» **Given data**

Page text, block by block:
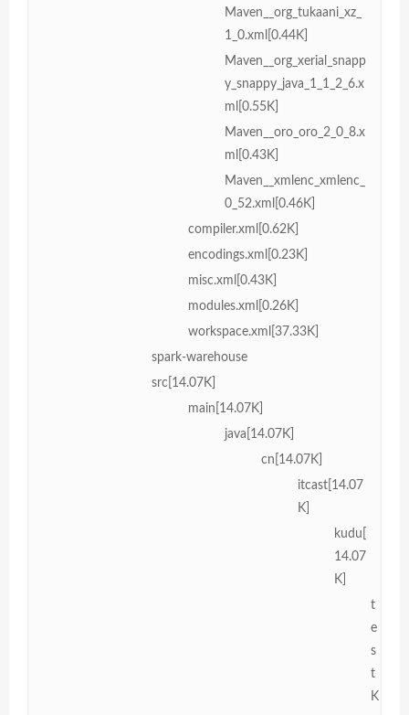
Maven__org_tukaani_xz_
1_0.xml[0.44K]
Maven__org_xerial_snapp
y_snappy_java_1_1_2_6.x
ml[0.55K]
Maven__oro_oro_2_0_8.x
ml[0.43K]
Maven__xmlenc_xmlenc_
0_52.xml[0.46K]
compiler.xml[0.62K]
encodings.xml[0.23K]
misc.xml[0.43K]
modules.xml[0.26K]
workspace.xml[37.33K]
spark-warehouse
src[14.07K]
main[14.07K]
java[14.07K]
cn[14.07K]
itcast[14.07
K]
kudu[
14.07
K]
t
e
s
t
K
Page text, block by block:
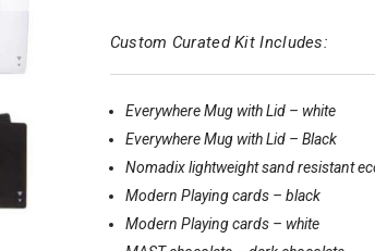
Custom Curated Kit Includes:
Everywhere Mug with Lid – white
Everywhere Mug with Lid – Black
Nomadix lightweight sand resistant
Modern Playing cards – black
Modern Playing cards – white
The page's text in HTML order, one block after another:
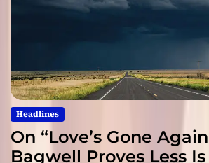
Headlines
On “Love’s Gone
Bagwell Proves Less
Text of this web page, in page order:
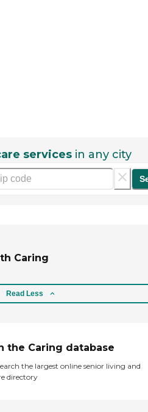
services in any city
Caring
Read Less
the Caring database
the largest online senior living and
directory
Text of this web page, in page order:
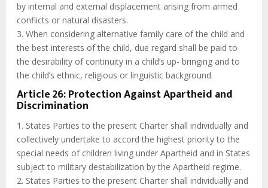
by internal and external displacement arising from armed
conflicts or natural disasters.
3. When considering alternative family care of the child and
the best interests of the child, due regard shall be paid to
the desirability of continuity in a child’s up- bringing and to
the child’s ethnic, religious or linguistic background.
Article 26: Protection Against Apartheid and
Discrimination
1. States Parties to the present Charter shall individually and
collectively undertake to accord the highest priority to the
special needs of children living under Apartheid and in States
subject to military destabilization by the Apartheid regime.
2. States Parties to the present Charter shall individually and
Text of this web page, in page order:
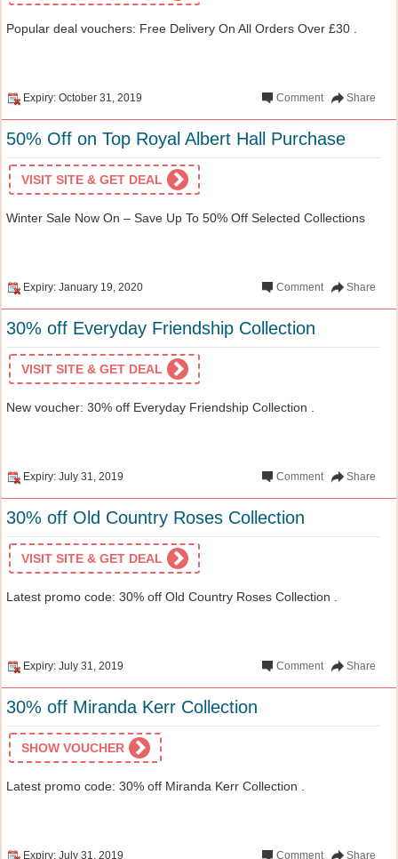
Popular deal vouchers: Free Delivery On All Orders Over £30 .
Expiry: October 31, 2019 Share
Comment
50% Off on Top Royal Albert Hall Purchase
VISIT SITE & GET DEAL
Winter Sale Now On – Save Up To 50% Off Selected Collections
Expiry: January 19, 2020 Share
Comment
30% off Everyday Friendship Collection
VISIT SITE & GET DEAL
New voucher: 30% off Everyday Friendship Collection .
Expiry: July 31, 2019 Share
Comment
30% off Old Country Roses Collection
VISIT SITE & GET DEAL
Latest promo code: 30% off Old Country Roses Collection .
Expiry: July 31, 2019 Share
Comment
30% off Miranda Kerr Collection
SHOW VOUCHER
Latest promo code: 30% off Miranda Kerr Collection .
Expiry: July 31, 2019 Share
Comment
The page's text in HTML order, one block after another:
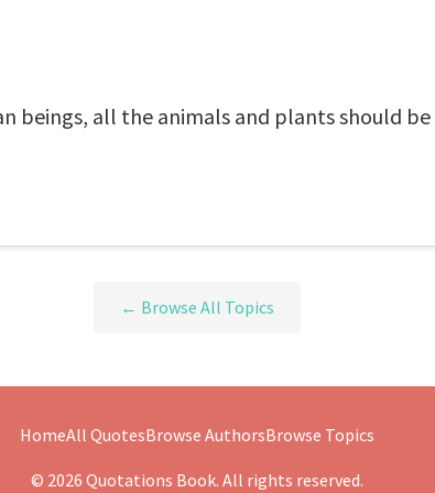
beings, all the animals and plants should
← Browse All Topics
HomeAll QuotesBrowse AuthorsBrowse Topics
© 2026 Quotations Book. All rights reserved.
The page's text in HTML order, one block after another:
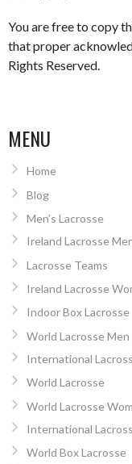
You are free to copy
that proper
Rights Reserved.
MENU
Home
Blog
Men’s Lacrosse
Ireland Lacrosse
Lacrosse Teams
Ireland Lacrosse
Indoor Box Lacrosse
World Lacrosse Men
International
World Lacrosse
World Lacrosse
International
World Box Lacrosse
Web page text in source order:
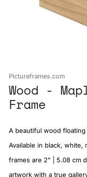
Pictureframes.com
Wood -
Frame
A beautiful wood
Available in black, white,
frames are 2" | 5.08 cm
artwork with a true
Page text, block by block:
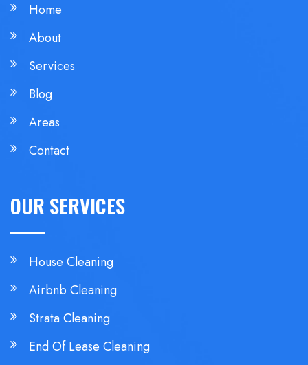
Home
About
Services
Blog
Areas
Contact
OUR SERVICES
House Cleaning
Airbnb Cleaning
Strata Cleaning
End Of Lease Cleaning
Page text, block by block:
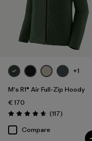
+1
M's R1® Air Full-Zip Hoody
€ 170
Rating: 4.7 / 5 (117Reviews
)
Compare
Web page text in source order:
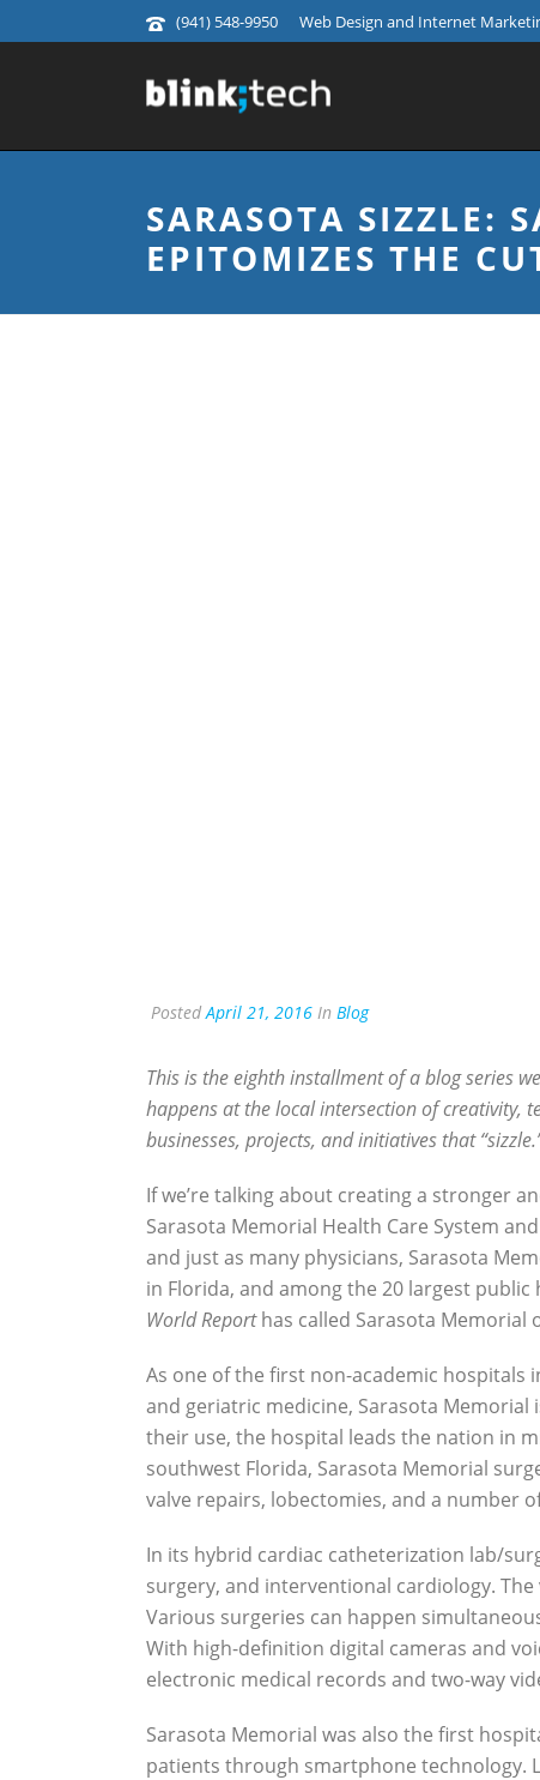
(941) 548-9950 Web Design and Internet
SARASOTA SIZZLE:
EPITOMIZES THE
PostedApril 21, 2016 In Blog
This is the eighth installment of a blog series
happens at the local intersection of creativity,
businesses, projects, and initiatives that
If we’re talking about creating a stronger
Sarasota Memorial Health Care System
and just as many physicians, Sarasota
in Florida, and among the 20 largest
World Reporthas called Sarasota Memorial
As one of the first non-academic hospitals
and geriatric medicine, Sarasota
their use, the hospital leads the nation in
southwest Florida, Sarasota Memorial
valve repairs, lobectomies, and a number
In its hybrid cardiac catheterization lab/
surgery, and interventional cardiology.
Various surgeries can happen
With high-definition digital cameras and
electronic medical records and two-way
Sarasota Memorial was also the first
patients through smartphone technology.
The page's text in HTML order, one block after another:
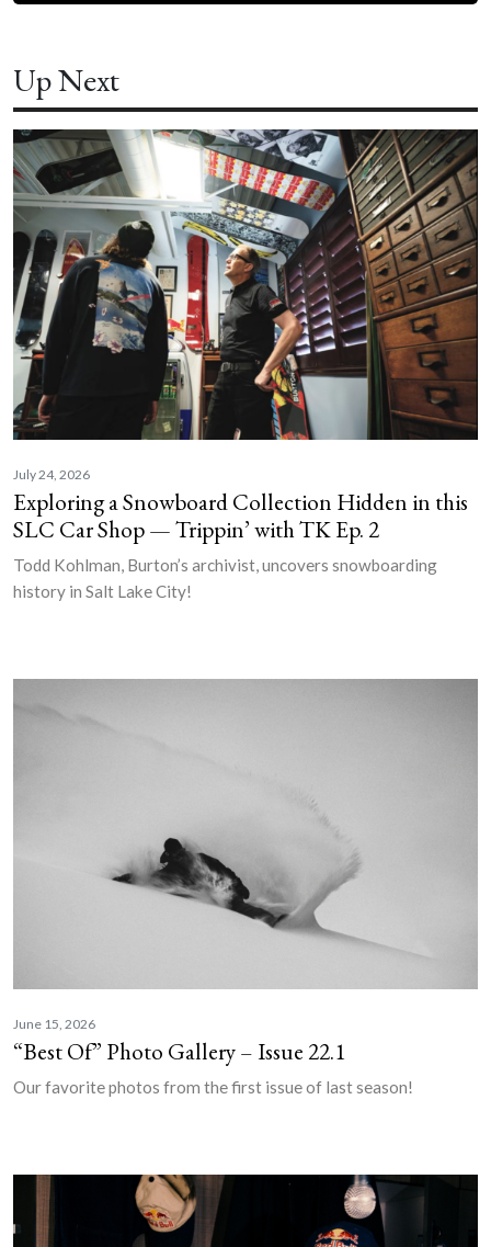
Up Next
July 24, 2026
Exploring a Snowboard Collection Hidden in this
SLC Car Shop — Trippin’ with TK Ep. 2
Todd Kohlman, Burton’s archivist, uncovers snowboarding
history in Salt Lake City!
June 15, 2026
“Best Of” Photo Gallery – Issue 22.1
Our favorite photos from the first issue of last season!

» **What needs to be done**
Your answer should consist of the lines above that hold the word "present", copied exactly.

» **Written response**
1. States Parties to the present Charter shall individually and
2. States Parties to the present Charter shall individually and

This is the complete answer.